Robert Merry, is an independent stone consultant and project manager who ran his own company for 17 years. He also acts as an expert witness. Here he presents his view of the stone industry this month.
Did anyone listen to the excellent BBC Radio 4 Open Country about Devon’s Beer limestone quarry caves? It was a late August broadcast and is still available on the BBC website.
It featured John Scott and Master Mason Peter Dare. John fought to keep the Beer Quarry Caves from being demolished in the 1980s.

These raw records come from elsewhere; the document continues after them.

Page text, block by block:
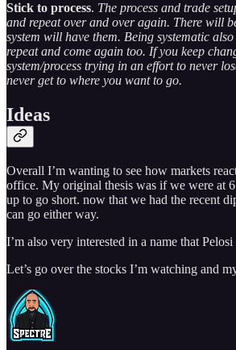
Stick to process. The process and trade
and repeat over and over again. There will
system will have them. Being systematic
repeat and come again too. If you keep
system/process trying in an effort to never
never get to where you want to go.
Ideas
Overall I’m wanting to see how markets
office. My original thesis was if we were at
up to go short. now that we had the recent
can go either way.
I’m also very interested in a name that
Let’s go over the stocks I’m watching and
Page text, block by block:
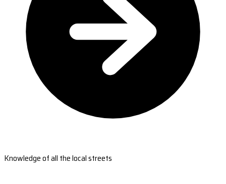
Knowledge of all the local streets
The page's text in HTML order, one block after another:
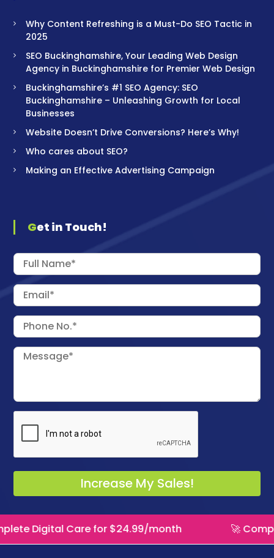
Why Content Refreshing is a Must-Do SEO Tactic in
2025
SEO Buckinghamshire, Your Leading Web Design
Agency in Buckinghamshire for Premier Web Design
Buckinghamshire’s #1 SEO Agency: SEO
Buckinghamshire – Unleashing Growth for Local
Businesses
Website Doesn’t Drive Conversions? Here’s Why!
Who cares about SEO?
Making an Effective Advertising Campaign
Get in Touch!
Care for $24.99/month 🚀 Complete Digital
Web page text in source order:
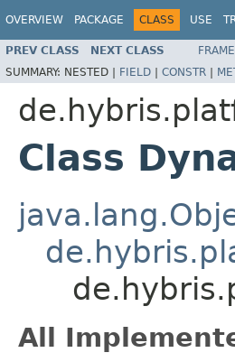
OVERVIEW PACKAGE CLASS USE
PREV CLASS NEXT CLASS
SUMMARY: NESTED | FIELD | CONSTR |
Class
All
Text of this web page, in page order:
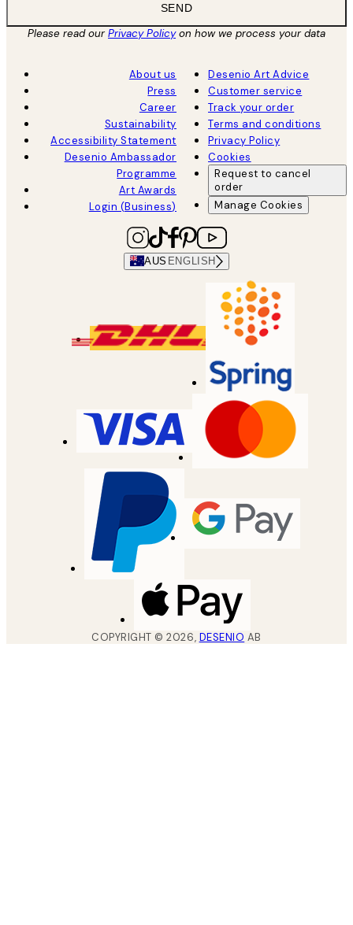
SEND
Please read ourPrivacy Policyon how we process your data
About us
Press
Career
Sustainability
Accessibility Statement
Desenio Ambassador
Programme
Art Awards
Login (Business)
Desenio Art Advice
Customer service
Track your order
Terms and conditions
Privacy Policy
Cookies
Request to cancel
order
Manage Cookies
AUS ENGLISH
COPYRIGHT ©2026, DESENIO AB
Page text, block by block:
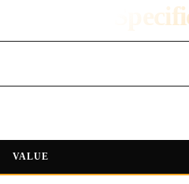
Technical
VALUE
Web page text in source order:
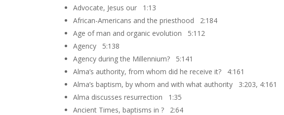
Advocate, Jesus our 1:13
African-Americans and the priesthood 2:184
Age of man and organic evolution 5:112
Agency 5:138
Agency during the Millennium? 5:141
Alma’s authority, from whom did he receive it? 4:161
Alma’s baptism, by whom and with what authority 3:203, 4:161
Alma discusses resurrection 1:35
Ancient Times, baptisms in ? 2:64
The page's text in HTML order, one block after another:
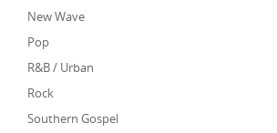
New Wave
Pop
R&B / Urban
Rock
Southern Gospel
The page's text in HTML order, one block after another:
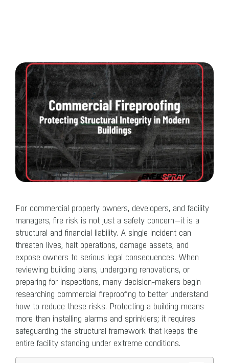
For commercial property owners, developers, and facility
managers, fire risk is not just a safety concern—it is a
structural and financial liability. A single incident can
threaten lives, halt operations, damage assets, and
expose owners to serious legal consequences. When
reviewing building plans, undergoing renovations, or
preparing for inspections, many decision-makers begin
researching commercial fireproofing to better understand
how to reduce these risks. Protecting a building means
more than installing alarms and sprinklers; it requires
safeguarding the structural framework that keeps the
entire facility standing under extreme conditions.
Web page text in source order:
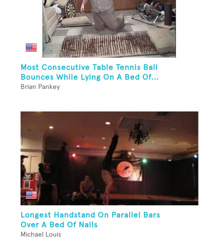
Most Consecutive Table Tennis Ball
Bounces While Lying On A Bed Of...
Brian Pankey
Longest Handstand On Parallel Bars
Over A Bed Of Nails
Michael Louis
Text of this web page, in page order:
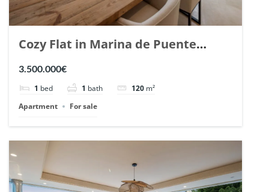
Cozy Flat in Marina de Puente
Romano, Marbella. | Ref. 148869.
3.500.000€
1 bed 1 bath 120 m²
Apartment
For sale
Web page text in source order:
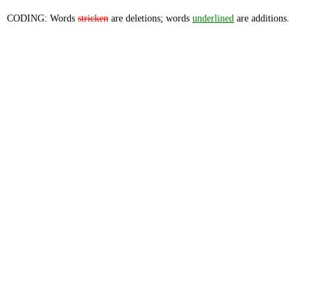
CODING: Words stricken are deletions; words underlined are additions.
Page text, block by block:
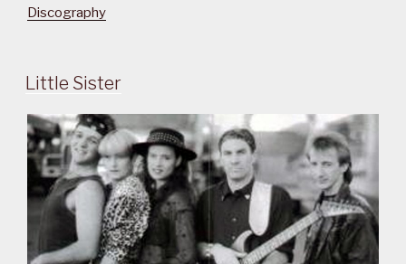
Discography
Little Sister
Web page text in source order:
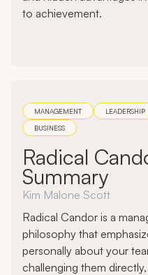
to achievement.
MANAGEMENT LEADERSHIP
BUSINESS
Radical
Summary
Kim Malone Scott
Radical Candor is a
philosophy that
personally about your
challenging them
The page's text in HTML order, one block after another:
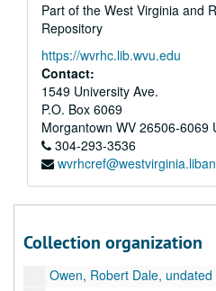
Part of the West Virginia and
Repository
https://wvrhc.lib.wvu.edu
Contact:
1549 University Ave.
P.O. Box 6069
Morgantown WV 26506-6069
304-293-3536
Collection organization
Newspapers, undated
Noah, Major Mordecai,
North Carolina, undated
New Orleans, undated
New York Tours, undated
Niagra Falls [sic], undated
Nullification, undated
Orphans, undated
Owen, Robert Dale, undated
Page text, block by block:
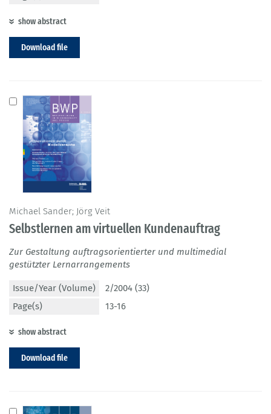
show abstract
Download file
Michael Sander; Jörg Veit
Selbstlernen am virtuellen Kundenauftrag
Zur Gestaltung auftragsorientierter und multimedial
gestützter Lernarrangements
Issue/Year (Volume)
2/2004 (33)
Page(s)
13-16
show abstract
Download file
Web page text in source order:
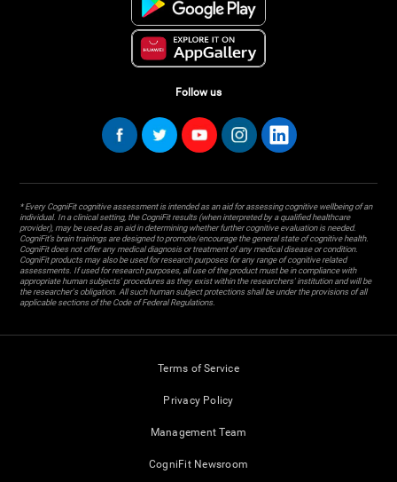
Follow us
* Every CogniFit cognitive assessment is intended as an aid for assessing cognitive wellbeing of an
individual. In a clinical setting, the CogniFit results (when interpreted by a qualified healthcare
provider), may be used as an aid in determining whether further cognitive evaluation is needed.
CogniFit’s brain trainings are designed to promote/encourage the general state of cognitive health.
CogniFit does not offer any medical diagnosis or treatment of any medical disease or condition.
CogniFit products may also be used for research purposes for any range of cognitive related
assessments. If used for research purposes, all use of the product must be in compliance with
appropriate human subjects' procedures as they exist within the researchers' institution and will be
the researcher's obligation. All such human subject protections shall be under the provisions of all
applicable sections of the Code of Federal Regulations.
Terms of Service
Privacy Policy
Management Team
CogniFit Newsroom
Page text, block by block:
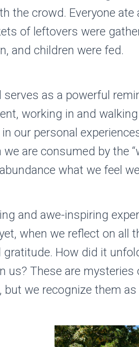
the crowd. Everyone
of leftovers were
and children were fed.
serves as a powerful
working in and
in our personal
we are consumed by the
what we feel
and awe-inspiring
when we reflect on all
How did it
us? These are
but we recognize them
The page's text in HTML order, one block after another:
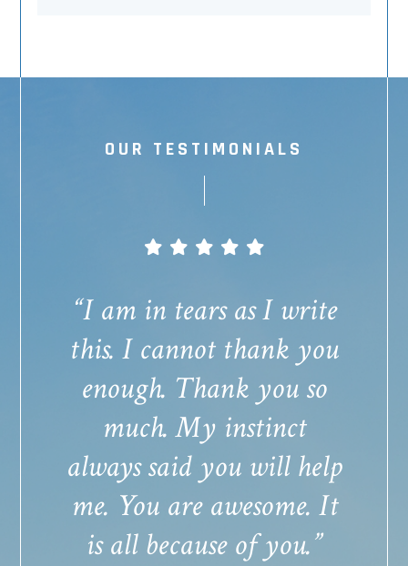
OUR TESTIMONIALS
“I am in tears as I write
this. I cannot thank you
enough. Thank you so
much. My instinct
always said you will help
me. You are awesome. It
is all because of you.”
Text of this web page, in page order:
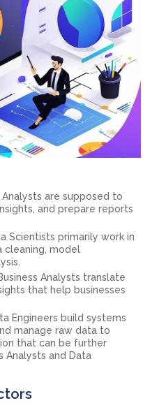
Analysts are supposed to
and prepare reports
Scientists primarily work in
cleaning, model
Analysts translate
that help businesses
Engineers build systems
manage raw data to
that can be further
Analysts and Data

The knowledge these two men have of the stone and John’s ability to weave a tale at every turn brought the quarry to life over the airwaves and was a joy to listen to.

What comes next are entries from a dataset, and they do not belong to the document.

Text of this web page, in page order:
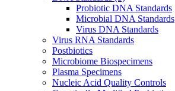
Probiotic DNA Standards
Microbial DNA Standards
Virus DNA Standards
Virus RNA Standards
Postbiotics
Microbiome Biospecimens
Plasma Specimens
Nucleic Acid Quality Controls
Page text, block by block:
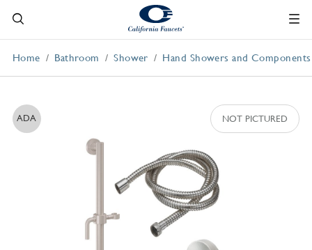
Home Bathroom Shower Hand Showers and Components
ADA
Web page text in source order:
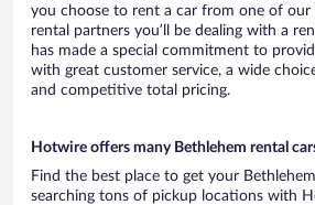
you choose to rent a car from one of our
rental partners you’ll be dealing with a
has made a special commitment to
with great customer service, a wide
and competitive total pricing.
Hotwire offers many Bethlehem rental
Find the best place to get your
searching tons of pickup locations with
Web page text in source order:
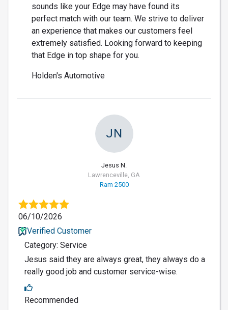
sounds like your Edge may have found its
perfect match with our team. We strive to deliver
an experience that makes our customers feel
extremely satisfied. Looking forward to keeping
that Edge in top shape for you.
Holden's Automotive
JN
Jesus N.
Lawrenceville, GA
Ram 2500
06/10/2026
Verified Customer
Category: Service
Jesus said they are always great, they always do a
really good job and customer service-wise.
Recommended
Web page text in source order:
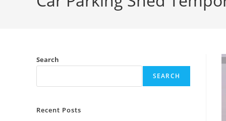
Search
SEARCH
Recent Posts
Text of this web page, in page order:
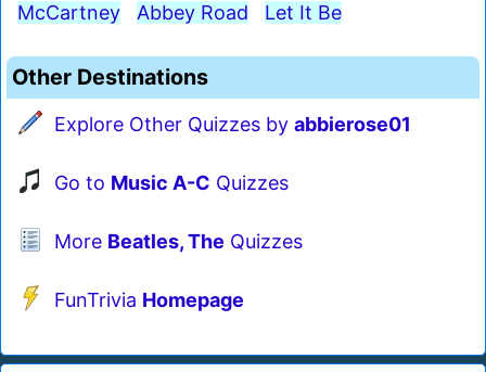
McCartney
Abbey Road Let It Be
Other Destinations
Explore Other Quizzes by abbierose01
Go to Music A-C Quizzes
More Beatles, The Quizzes
FunTrivia Homepage
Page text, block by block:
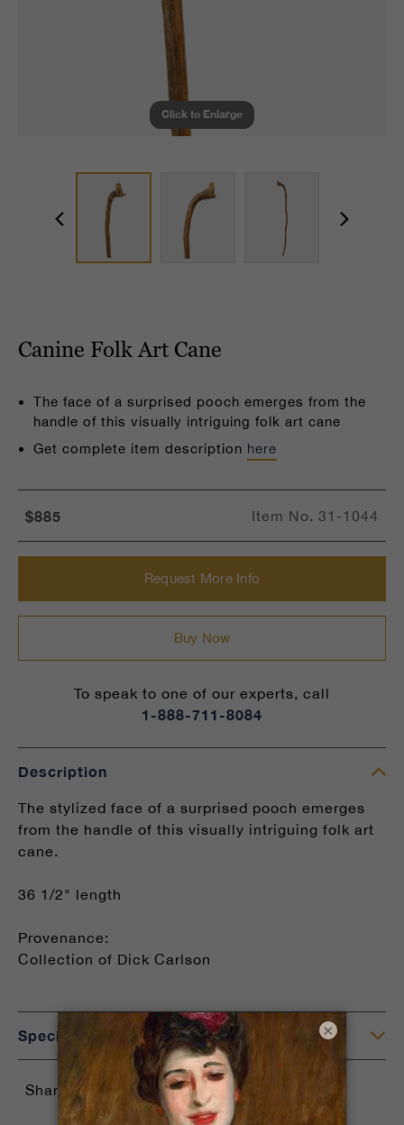
Click to Enlarge
Canine Folk Art Cane
The face of a surprised pooch emerges from the
handle of this visually intriguing folk art cane
Get complete item description here
$885 Item No. 31-1044
Request More Info
Buy Now
To speak to one of our experts, call
1-888-711-8084
Description
The stylized face of a surprised pooch emerges
from the handle of this visually intriguing folk art
cane.
36 1/2" length
Provenance:
Collection of Dick Carlson
Specifications
Share:
×
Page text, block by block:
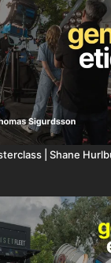
| Shane
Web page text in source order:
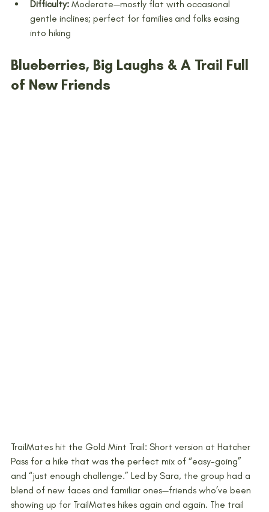
Difficulty: Moderate—mostly flat with occasional
gentle inclines; perfect for families and folks easing
into hiking
Blueberries, Big Laughs & A Trail Full
of New Friends
TrailMates hit the Gold Mint Trail: Short version at Hatcher
Pass for a hike that was the perfect mix of “easy-going”
and “just enough challenge.” Led by Sara, the group had a
blend of new faces and familiar ones—friends who’ve been
showing up for TrailMates hikes again and again. The trail

In one section John explained what he thought were the origins of phrase ‘stone deaf’. Demonstrating on radio using a chisel, the thwang of metal on rock convinced me that quarrymen spending up to 14 hours a day subjected to the noise would probably have gone at least partially deaf.

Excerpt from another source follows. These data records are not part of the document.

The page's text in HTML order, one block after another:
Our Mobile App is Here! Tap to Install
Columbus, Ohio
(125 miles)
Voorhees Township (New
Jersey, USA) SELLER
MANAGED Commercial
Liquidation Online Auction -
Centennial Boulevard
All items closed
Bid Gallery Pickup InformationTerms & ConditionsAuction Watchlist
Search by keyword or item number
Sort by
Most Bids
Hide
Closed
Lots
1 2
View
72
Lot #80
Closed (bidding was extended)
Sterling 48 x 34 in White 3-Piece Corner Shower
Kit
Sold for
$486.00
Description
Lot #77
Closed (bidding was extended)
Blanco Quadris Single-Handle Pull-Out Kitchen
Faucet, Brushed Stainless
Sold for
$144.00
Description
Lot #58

John’s explanation set me thinking about how many different ways we use stone or rock in the English language; how many words and phrases have seeped into everyday usage from the stone industry.
I thought we should start our own lexicon of stone. When I say ‘we’, of course I mean you and me. Because I hope I will have missed enough phrases for you to send in more, perhaps by email or twitter or post.
But not on a Saturday afternoon. On a Saturday afternoon I’m at football… just a stone’s throw from my house. I appreciate some of you will still have your noses to the grindstone on a Saturday afternoon (I’ve started, by the way).
I often find myself between a rock and a hard place. For example: Do I go to the football and take one of the kids (earning many brownie points with my partner) and indulge in an afternoon of sitting down with a drop of the hard stuff at half time; or do I trudge, unwilling, to the DIY shop to sort out the garden and lose a few stones with the exercise this entails (as well as earning slightly more brownie points with my partner)?
Of course, not going to the football would mean I remain stone cold sober. If I did manage to spend some time in the garden I would leave no stone unturned in my efforts to keep fit and lose a few pounds.
I would be rather pleased with myself and perhaps a little gloating over those who went to the football compared with my physical exertions.
But those who live in glass houses shouldn’t throw stones and one afternoon in the garden does not excuse several seasons worth of sitting down at 3pm for the best part of two hours. Either way, football or DIY, I end up stony broke.
I reach rock bottom when we lose and it rains. Not only is the football poor, but I couldn’t have been in the garden anyway.
On the other hand, when we win, stone me if I don’t feel fantastic, even if we have won unfairly, conned the ref and had half their team sent off.
I respect the stony-faced stare of the opposition’s manager and the impervious granite features of the referee as they pass the jeering supporters.
Back in the garden, during the summer I fight the urge to leave all to grow over and I think I’ve reached a sort of milestone when the cherry tree begins to bare fruit. You have to be careful not to swallow the endocarp of a drupe (that’s a cherry stone to you and me) when you bite into the juicy fruits.
Of course, I’m a complete and utter stone liar, as I don’t have a cherry tree. But I’m not
stony-hearted (Shakespeare, Henry IV Pt 1 – Falstaff) or as cold as stone (Shakespeare, Henry V – Hostess).
But football is this ‘precious stone set in a silver sea’ (Shakespeare – Richard II) and it does set the heart racing faster than a day in the garden. Leastways for me.
Maybe it is some form of exercise: Rocking up (can I have this one?) at a football match and becoming highly excited, with heart thumping, about a small round object being kicked around a field by 22 grown men.
Could it be the bedrock of a new form of exercise? Stone the crows! I think I’ve got it!
But maybe it’s all rock and roll to you.